Interesting argument

The Mahdi again.

Essentially, anti-gay (and lesbian) prejudice in Africa is complicated. Whereas here it\’s just because some are homophobes.

What amuses me most about these sorts of arguments is that precisely those who argue that we are all much more similar than we are different, the internationalists, are those most willing to make complex arguments about those differences which do exist.

Why, for example, is the demasculinisation of the African male acceptable as an explanation of African homophobia (no, not an excuse for, not a justification for, but an explanation of) and the demasculinisation of the English working class not?

Chronic, endemic unemployment defines the majority of African men\’s lives – farming, on which 80% of the population depends, has always been a woman\’s job. A crisis of masculinity underlies much of the hysterical rhetoric around homosexuality.

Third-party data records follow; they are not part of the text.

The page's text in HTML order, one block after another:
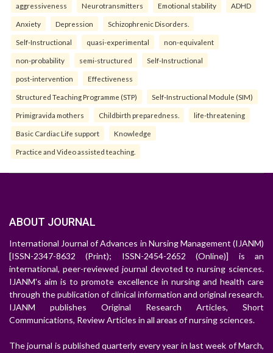
aggressiveness Neurotransmitters Emotional stability ADHD
Anxiety Depression Schizophrenic Disorders.
Self-Instructional quasi-experimental non-equivalent
non-probability semi-structured Self-Instructional
post-intervention Effectiveness
Structured Teaching Programme (STP) Self-Instructional Module (SIM)
Primigravida mothers Childbirth preparedness. life-threatening
Basic Cardiac Life support Knowledge
Practice and Video assisted teaching.
ABOUT JOURNAL
International Journal of Advances in Nursing Management (IJANM)
[ISSN-2347-8632 (Print); ISSN-2454-2652 (Online)] is an
international, peer-reviewed journal devoted to nursing sciences.
IJANM's aim is to promote excellence in nursing and health care
through the publication of clinical information and original research.
IJANM publishes Original Research Articles, Short
Communications, Review Articles in all areas of nursing sciences.
The journal is published quarterly every year in last week of March,
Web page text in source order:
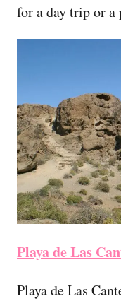
for a day trip or a
Playa de Las
Playa de Las
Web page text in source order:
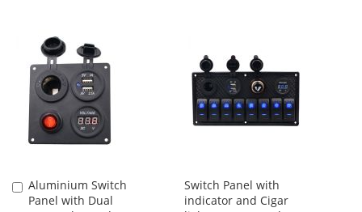
Aluminium Switch
Panel with Dual
Add
to
Switch Panel with
indicator and Cigar
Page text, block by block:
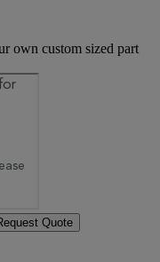
own custom sized part
Quote
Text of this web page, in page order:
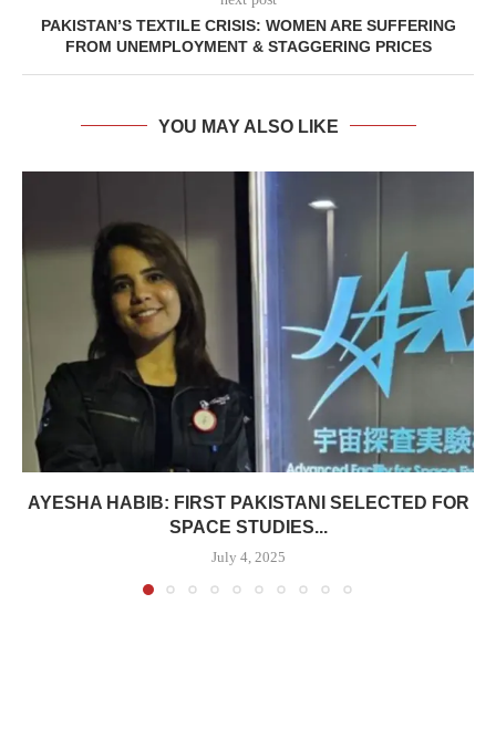
PAKISTAN’S TEXTILE CRISIS: WOMEN ARE SUFFERING
FROM UNEMPLOYMENT & STAGGERING PRICES
YOU MAY ALSO LIKE
AYESHA HABIB: FIRST PAKISTANI SELECTED FOR
SPACE STUDIES...
July 4, 2025
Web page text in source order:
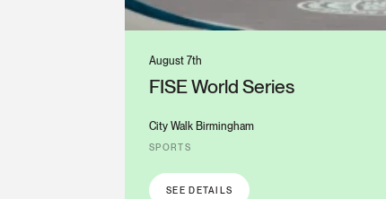
August 7th
FISE World Series
City Walk Birmingham
SPORTS
SEE DETAILS
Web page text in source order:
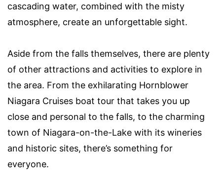
cascading water, combined with the misty
atmosphere, create an unforgettable sight.
Aside from the falls themselves, there are plenty
of other attractions and activities to explore in
the area. From the exhilarating Hornblower
Niagara Cruises boat tour that takes you up
close and personal to the falls, to the charming
town of Niagara-on-the-Lake with its wineries
and historic sites, there’s something for
everyone.
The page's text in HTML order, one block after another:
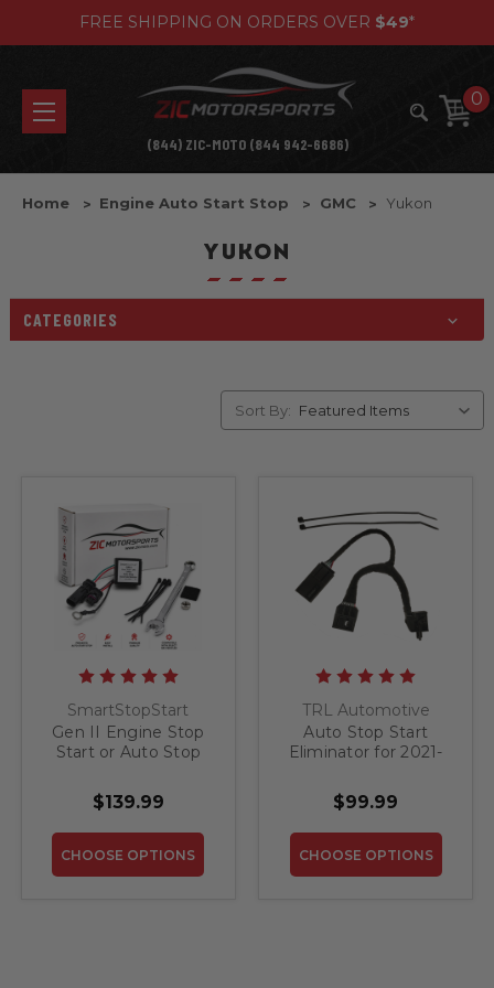
FREE SHIPPING ON ORDERS OVER $49*
0
(844) ZIC-MOTO (844 942-6686)
Home Engine Auto Start Stop GMC Yukon
YUKON
CATEGORIES
Sort By:
SmartStopStart
Gen II Engine Stop
Start or Auto Stop
2021-2026 GMC
Yukon
$139.99
CHOOSE OPTIONS
TRL Automotive
Auto Stop Start
Eliminator for 2021-
Yukon XL
$99.99
CHOOSE OPTIONS
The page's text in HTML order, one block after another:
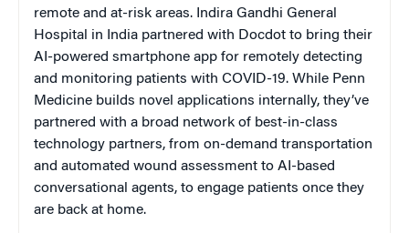
remote and at-risk areas. Indira Gandhi General
Hospital in India partnered with Docdot to bring their
AI-powered smartphone app for remotely detecting
and monitoring patients with COVID-19. While Penn
Medicine builds novel applications internally, they’ve
partnered with a broad network of best-in-class
technology partners, from on-demand transportation
and automated wound assessment to AI-based
conversational agents, to engage patients once they
are back at home.
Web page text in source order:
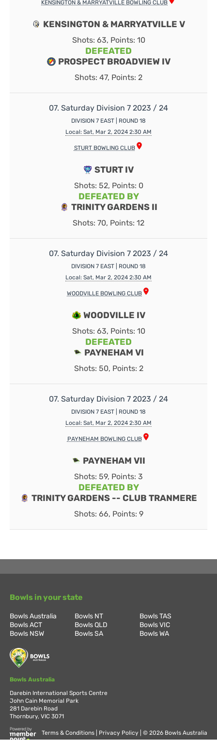
KENSINGTON & MARRYATVILLE BOWLING CLUB
KENSINGTON & MARRYATVILLE V
Shots: 63, Points: 10
DEFEATED
PROSPECT BROADVIEW IV
Shots: 47, Points: 2
07. Saturday Division 7 2023 / 24
DIVISION 7 EAST | ROUND 18
Local: Sat, Mar 2, 2024 2:30 AM
STURT BOWLING CLUB
STURT IV
Shots: 52, Points: 0
DEFEATED BY
TRINITY GARDENS II
Shots: 70, Points: 12
07. Saturday Division 7 2023 / 24
DIVISION 7 EAST | ROUND 18
Local: Sat, Mar 2, 2024 2:30 AM
WOODVILLE BOWLING CLUB
WOODVILLE IV
Shots: 63, Points: 10
DEFEATED
PAYNEHAM VI
Shots: 50, Points: 2
07. Saturday Division 7 2023 / 24
DIVISION 7 EAST | ROUND 18
Local: Sat, Mar 2, 2024 2:30 AM
PAYNEHAM BOWLING CLUB
PAYNEHAM VII
Shots: 59, Points: 3
DEFEATED BY
TRINITY GARDENS -- CLUB TRANMERE
Shots: 66, Points: 9
Bowls in your state
Bowls Australia
Bowls ACT
Bowls NSW
Bowls NT
Bowls QLD
Bowls SA
Bowls TAS
Bowls VIC
Bowls WA
Bowls Australia
Darebin International Sports Centre
John Cain Memorial Park
281 Darebin Road
Thornbury, VIC 3071
Terms & Conditions Privacy Policy © 2026 Bowls Australia
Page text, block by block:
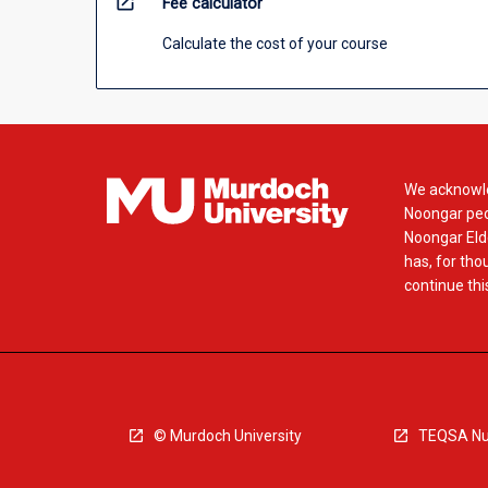
Calculate the cost of your course
We
Noongar
Noongar
has, for
continue
© Murdoch University TEQSA
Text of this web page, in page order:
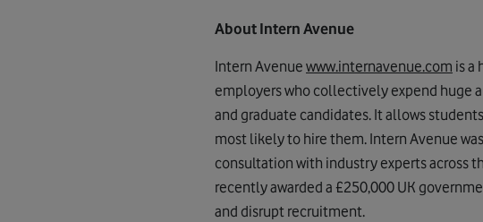
About Intern Avenue
Intern Avenue www.internavenue.com is a
employers who collectively expend huge
and graduate candidates. It allows
most likely to hire them. Intern Avenue
consultation with industry experts across
recently awarded a £250,000 UK
and disrupt recruitment.
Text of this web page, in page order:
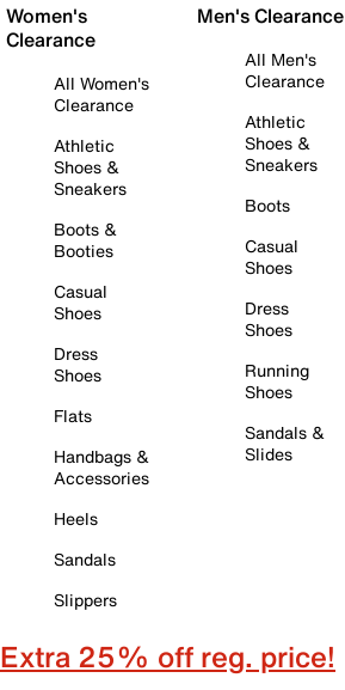
Women's
Clearance
All Women's
Clearance
Athletic
Shoes &
Sneakers
Boots &
Booties
Casual
Shoes
Dress
Shoes
Flats
Handbags &
Accessories
Heels
Sandals
Slippers
Men's Clearance
All Men's
Clearance
Athletic
Shoes &
Sneakers
Boots
Casual
Shoes
Dress
Shoes
Running
Shoes
Sandals &
Slides
Extra 25% off reg. price!
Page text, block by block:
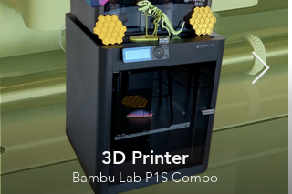
3D Printer
Bambu Lab P1S Combo
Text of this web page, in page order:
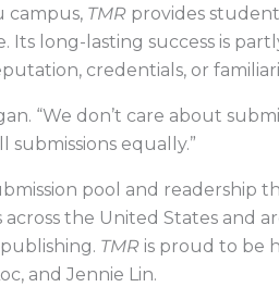
campus, TMR provides
Its long-lasting success is
credentials, or
“We don’t care about
submissions equally.”
pool and readership
the United States and
TMR is proud to be
and Jennie Lin.
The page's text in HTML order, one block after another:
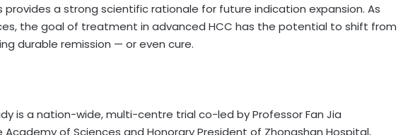
a strong scientific rationale for future indication expansion. As
the goal of treatment in advanced HCC has the potential to shift from
durable remission — or even cure.
is a nation-wide, multi-centre trial co-led by Professor Fan Jia
of Sciences and Honorary President of Zhongshan Hospital,

7 comments on “Interesting argument

  1. Who was the Guardianista who explained Jamaican hostility to homosexuality by invoking slaves who had been raped by their white masters?

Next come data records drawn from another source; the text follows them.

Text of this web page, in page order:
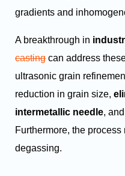
gradients and
A breakthrough in
casting can address
ultrasonic grain
reduction in grain size,
intermetallic needle,
Furthermore, the
degassing.
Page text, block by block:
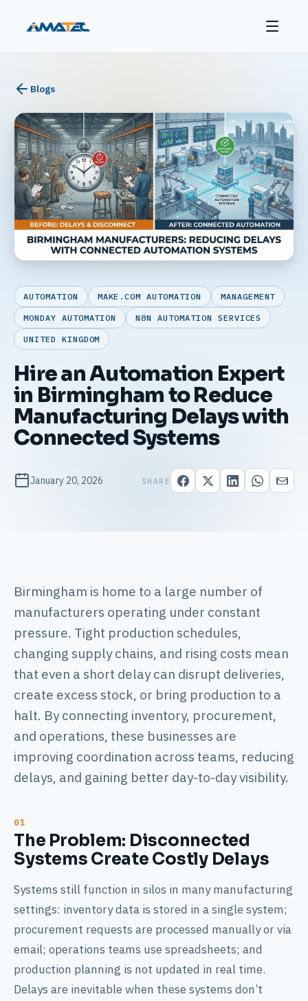
Blogs
AUTOMATION MAKE.COM AUTOMATION MANAGEMENT
MONDAY AUTOMATION N8N AUTOMATION SERVICES
UNITED KINGDOM
Hire an Automation Expert
in Birmingham to Reduce
Manufacturing Delays with
Connected Systems
January 20, 2026 SHARE
Birmingham is home to a large number of
manufacturers operating under constant
pressure. Tight production schedules,
changing supply chains, and rising costs mean
that even a short delay can disrupt deliveries,
create excess stock, or bring production to a
halt. By connecting inventory, procurement,
and operations, these businesses are
improving coordination across teams, reducing
delays, and gaining better day-to-day visibility.
The Problem: Disconnected
Systems Create Costly Delays
Systems still function in silos in many manufacturing
settings: inventory data is stored in a single system;
procurement requests are processed manually or via
email; operations teams use spreadsheets; and
production planning is not updated in real time.
Delays are inevitable when these systems don’t

  2. Maybe you’re thinking of Decca Aitkenhead, who claimed the “precarious, overexaggerated masculinity” and murderous homophobia of some Jamaican reggae musicians are the results of slavery and the “sodomy of male slaves by their white owners.” Ms Aitkenhead also claimed that “the vilification of Jamaican homophobia implies… a failure to accept post-colonial politics.”

    http://www.guardian.co.uk/world/2005/jan/05/gayrights.comment

    It’s clever in that it offers a double helping of pretentious guilt. Guardian readers can wring their hands not only for “vilifying” the homicidal sentiments of some Jamaican musicians, but also for the culpability of their own collective ancestors. Because, as Aitkenhead’s article tells us, “Their Homophobia Is Our Fault.”

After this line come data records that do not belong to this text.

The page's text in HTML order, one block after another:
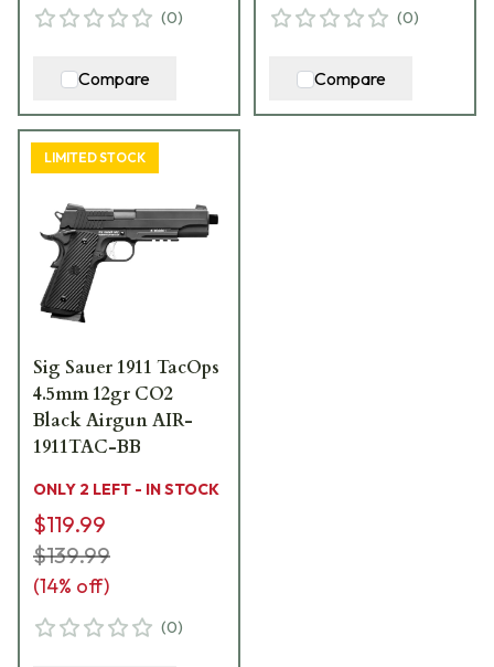
(0)
Compare
(0)
Compare
LIMITED STOCK
Sig Sauer 1911 TacOps
4.5mm 12gr CO2
Black Airgun AIR-
1911TAC-BB
ONLY 2 LEFT - IN STOCK
$119.99
$139.99
(14% off)
(0)
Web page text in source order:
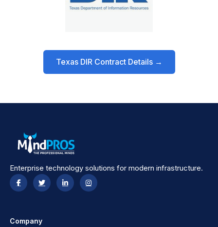
Texas DIR Contract Details →
Enterprise technology solutions for modern infrastructure.
Company
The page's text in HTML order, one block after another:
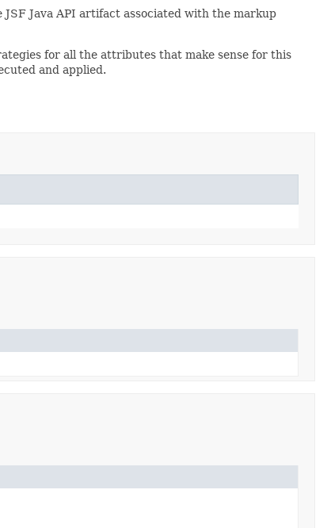
Java API artifact associated with the markup
for all the attributes that make sense for this
and applied.
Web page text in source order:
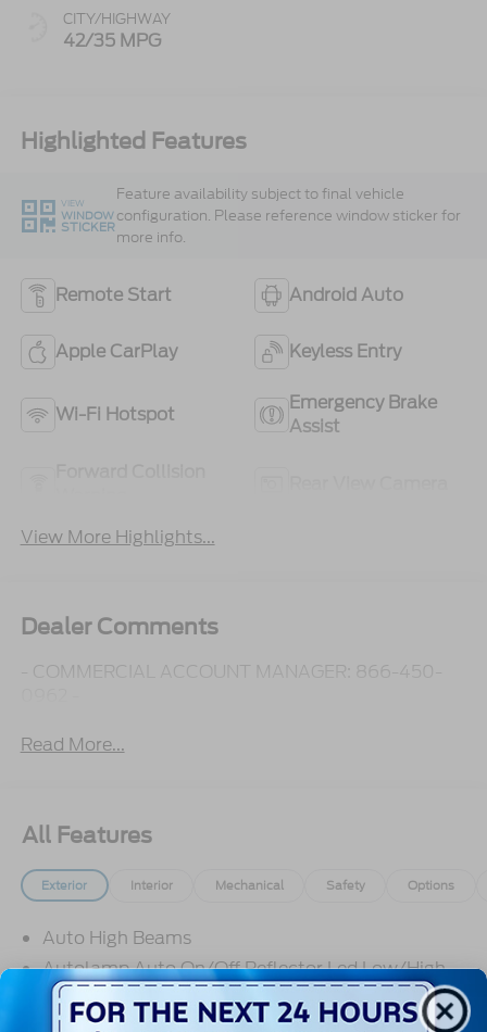
CITY/HIGHWAY
42/35 MPG
Highlighted Features
VIEW
WINDOW
STICKER
Feature availability subject to final vehicle
configuration. Please reference window sticker for
more info.
Remote Start Android Auto
Apple CarPlay Keyless Entry
Wi-Fi Hotspot
Emergency Brake
Assist
View More Highlights...
Dealer Comments
- COMMERCIAL ACCOUNT MANAGER: 866-450-
Read More...
All Features
Exterior Interior Mechanical Safety Options
Auto High Beams
Autolamp Auto On/Off Reflector Led Low/High
Beam Daytime Running Lights Preference Setting
Headlamps w/Delay-Off
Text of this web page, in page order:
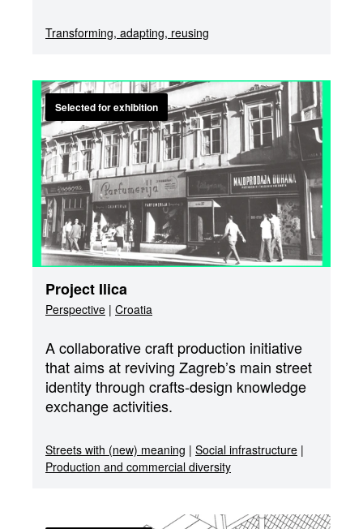
Transforming, adapting, reusing
Selected for exhibition
Project Ilica
Perspective | Croatia
A collaborative craft production initiative
that aims at reviving Zagreb’s main street
identity through crafts-design knowledge
exchange activities.
Streets with (new) meaning | Social infrastructure |
Production and commercial diversity
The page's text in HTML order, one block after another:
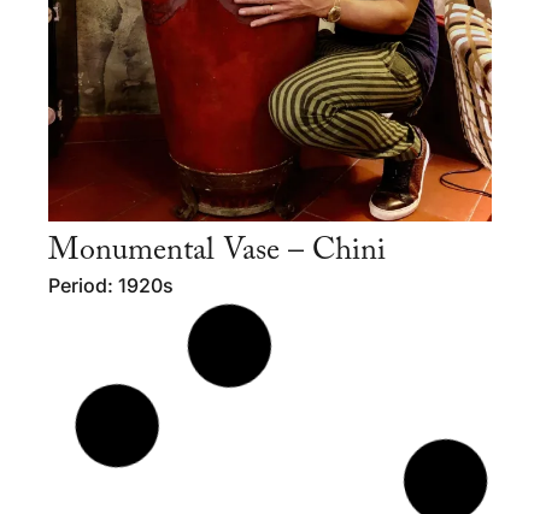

    Incidentally, Ms Aitkenhead is the author of The Promised Land: Travels in Search of the Perfect E – a “travelogue about visiting poverty stricken locales and dropping ecstasy in search of the perfect clubbing experience.” A volume that can only confirm the author’s moral credentials.

  3. Oh didn’t you realise: it’s all the fault of AMERICANS. Evangelists are to blame, from AMERICA.

    It said so in the Times today.

  4. David, you really are the chronicler des nos jours of the spastic, corybantic gyrations which consume the Left when it gazes upon itself. I think you could usefully write a compendium book of Grauniad/Indy inanities to follow in the footsteps of Sokal/Bricmont and Gross/Levitt. I foresee an entire chapter devoted to our beloved ‘Bidisha’.

  5. Central to much of that was the emasculation of African men. Warriors were defeated, slaughtered in their thousands by superior technology; they were enslaved and shipped to America;

    Interesting order of events there.

    The slavery occurred before the colonisation and the “slaughter of thousands” (presumably the Mahdi means events like the Battle of Omdurman). Enslaved blacks were not enslaved by whites but by compatriots who remained in Africa.

    How does the slaver become emasculated?

    And also, if shipping slaves to America is emasculating for those doing the selling, what effect does transporting slaves to Timbuku or the Middle East have? Why aren’t they listed?

  6. Chronic, endemic unemployment defines the majority of African men’s lives – farming, on which 80% of the population depends, has always been a woman’s job. A crisis of masculinity underlies much of the hysterical rhetoric around homosexuality.

    Okay, so the Mad Mahdi is saying because they have no work or must do demeaning “women’s work” African men are anti-gay. Perhaps she should go and talk to the lads I commanded underground. At one point they wanted me to fire, or at least move from the gang, a particular driller (by definition big, muscular and decidedly macho) because he was an “mfasi”*.

    Unemployed and girlie certainly wouldn’t be terms I’d use to describe that particular bunch of homophobes.

    *Bumboy of the recieving persuasion.